ABOUT THIS TASK
Where the data below begins, start retyping exactly, and end on the line with "beyond the stage and into everyday life with", which is included; no picture goes in.

LISTED RECORDS
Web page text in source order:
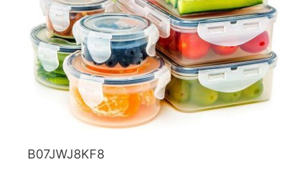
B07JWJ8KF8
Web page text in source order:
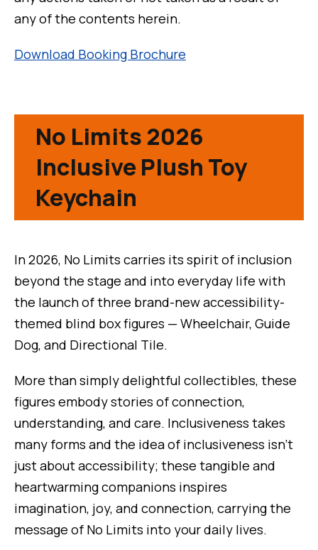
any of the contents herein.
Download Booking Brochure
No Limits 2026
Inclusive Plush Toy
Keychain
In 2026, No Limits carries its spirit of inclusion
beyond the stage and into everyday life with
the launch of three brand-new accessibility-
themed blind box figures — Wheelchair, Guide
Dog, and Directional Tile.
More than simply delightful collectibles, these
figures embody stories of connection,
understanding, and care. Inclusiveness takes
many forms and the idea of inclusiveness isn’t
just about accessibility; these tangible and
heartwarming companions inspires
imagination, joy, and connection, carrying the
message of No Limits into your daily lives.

WRITTEN RESPONSE
Web page text in source order:
B07JWJ8KF8
Web page text in source order:
any of the contents herein.
Download Booking Brochure
No Limits 2026
Inclusive Plush Toy
Keychain
In 2026, No Limits carries its spirit of inclusion
beyond the stage and into everyday life with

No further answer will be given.